= KISA (Cypriot organisation) =

Organization

The Movement for Equality, Support, Anti-Racism (Κίνηση για Ισότητα, Στήριξη, Αντιρατσισμό, abbr. ΚΙΣΑ – KISA), is a Cypriot Non-Governmental Organisation. The organisation has two main remits: campaigning against discrimination in all forms on the island, including racism and sex trafficking, including running the annual Action Week against Racism within the framework of the European Network Against Racism, and operating Support Centres which provide free legal and social services, guidance and advice to migrants, refugees and asylum seekers in Cyprus.

== History ==
It was founded in 1998 in response to changes in Cypriot society, which saw large waves of immigration from Eastern European and Third World countries.

KISA has frequently served to bring issues concerning third country migrants to national attention. Examples might include the suicide of a refugee in 2013 after his claim for asylum was mishandled, attacks on gay men and residents from other EU countries.
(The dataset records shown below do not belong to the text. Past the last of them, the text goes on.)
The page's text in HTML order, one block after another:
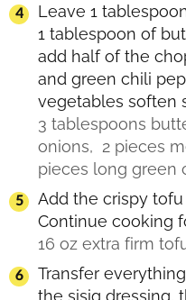
Leave 1
1 tablespoon of
add half of the
and green chili
vegetables soften
3 tablespoons
onions, 2 pieces
pieces long green
Add the crispy
Continue cooking
16 oz extra firm
Transfer
the sisig dressing,
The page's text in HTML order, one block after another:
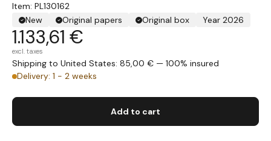
Item: PL130162
New
Original papers Original box Year 2026
1.133,61 €
excl. taxes
Shipping to United States: 85,00 € — 100% insured
Delivery: 1 - 2 weeks
Add to cart
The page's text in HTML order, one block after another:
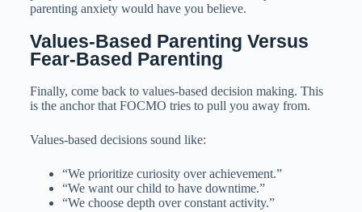
parenting anxiety would have you believe.
Values-Based Parenting Versus
Fear-Based Parenting
Finally, come back to values-based decision making. This
is the anchor that FOCMO tries to pull you away from.
Values-based decisions sound like:
“We prioritize curiosity over achievement.”
“We want our child to have downtime.”
“We choose depth over constant activity.”
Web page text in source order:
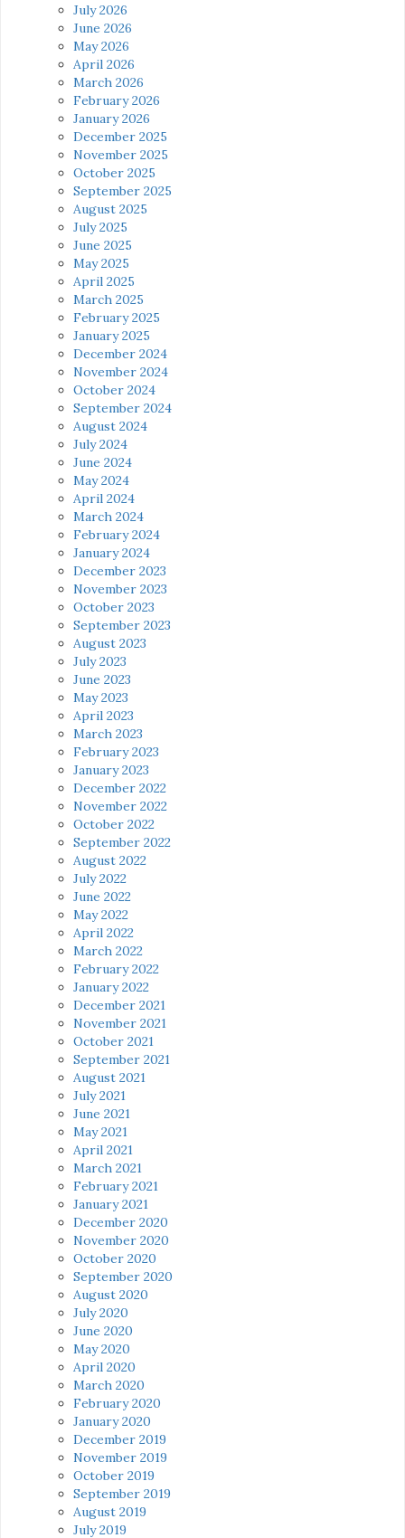
July 2026
June 2026
May 2026
April 2026
March 2026
February 2026
January 2026
December 2025
November 2025
October 2025
September 2025
August 2025
July 2025
June 2025
May 2025
April 2025
March 2025
February 2025
January 2025
December 2024
November 2024
October 2024
September 2024
August 2024
July 2024
June 2024
May 2024
April 2024
March 2024
February 2024
January 2024
December 2023
November 2023
October 2023
September 2023
August 2023
July 2023
June 2023
May 2023
April 2023
March 2023
February 2023
January 2023
December 2022
November 2022
October 2022
September 2022
August 2022
July 2022
June 2022
May 2022
April 2022
March 2022
February 2022
January 2022
December 2021
November 2021
October 2021
September 2021
August 2021
July 2021
June 2021
May 2021
April 2021
March 2021
February 2021
January 2021
December 2020
November 2020
October 2020
September 2020
August 2020
July 2020
June 2020
May 2020
April 2020
March 2020
February 2020
January 2020
December 2019
November 2019
October 2019
September 2019
August 2019
July 2019

In June 2020, the organisation was fined 10 000 € for defamation over a 2010 report which called for the Cypriot government to withdraw the appointment of Christos Clerides to the Management Board of the European Union Agency for Fundamental Rights. The organisation had accused Clerides of inciting hate against Makarios Drousiotis, a journalist investigation far-right extremism in Cyprus.
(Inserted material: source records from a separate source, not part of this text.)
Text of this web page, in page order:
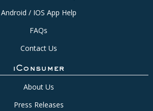
Android / IOS App Help
FAQs
Contact Us
iConsumer
About Us
Press Releases
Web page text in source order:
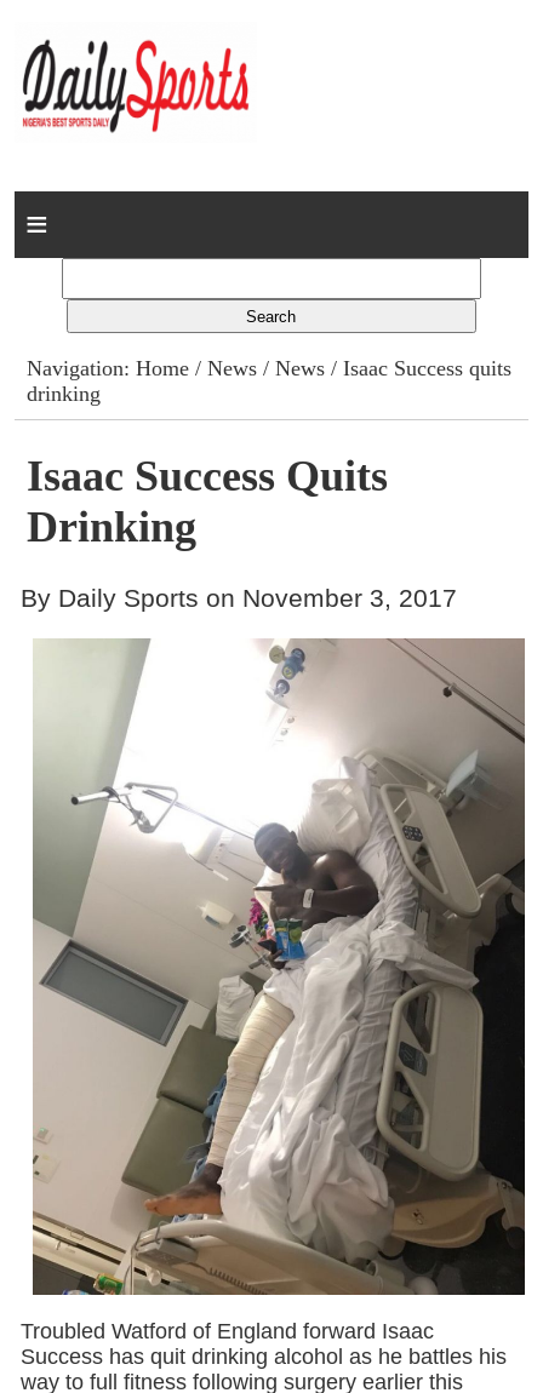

=== Rainbow Festival Riot and aftermath ===
KISA organizes the annual "Rainbow Festival," the only festival celebrating multiculturalism and ethnic diversity in Cyprus. In November 2010, the festival was involved in a riot between anti-immigration protesters and festival attendees. Subsequently, the Executive Director of KISA, Doros Polycarpou, was arrested and charged with rioting, a police action that drew protests from human rights groups across the EU as well as significant media coverage. Polycarpou was acquitted after the judges found police witnesses not to be credible.

=== 2020 deregistration ===
In December 2020, the Cypriot government deregistered KISA as a charity and froze its bank accounts for missing a paperwork deadline. After the Administrative Court ruled against KISA's appeal of the decision, the organisation announced it intended to file a case to the Supreme Court, which succeeded in overturning the deregistration.

The deregistration attracted significant controversy. Dunja Mijatović, the Council of Europe Commissioner for Human Rights wrote a formal letter to the Cypriot government over the move, noting that KISA had filed the paperwork shortly after the deadline and calling the government's response disproportionate. Human Rights Watch stated that international human rights organisations depend on collaboration with local groups and that KISA "should not face deregistration for a technicality."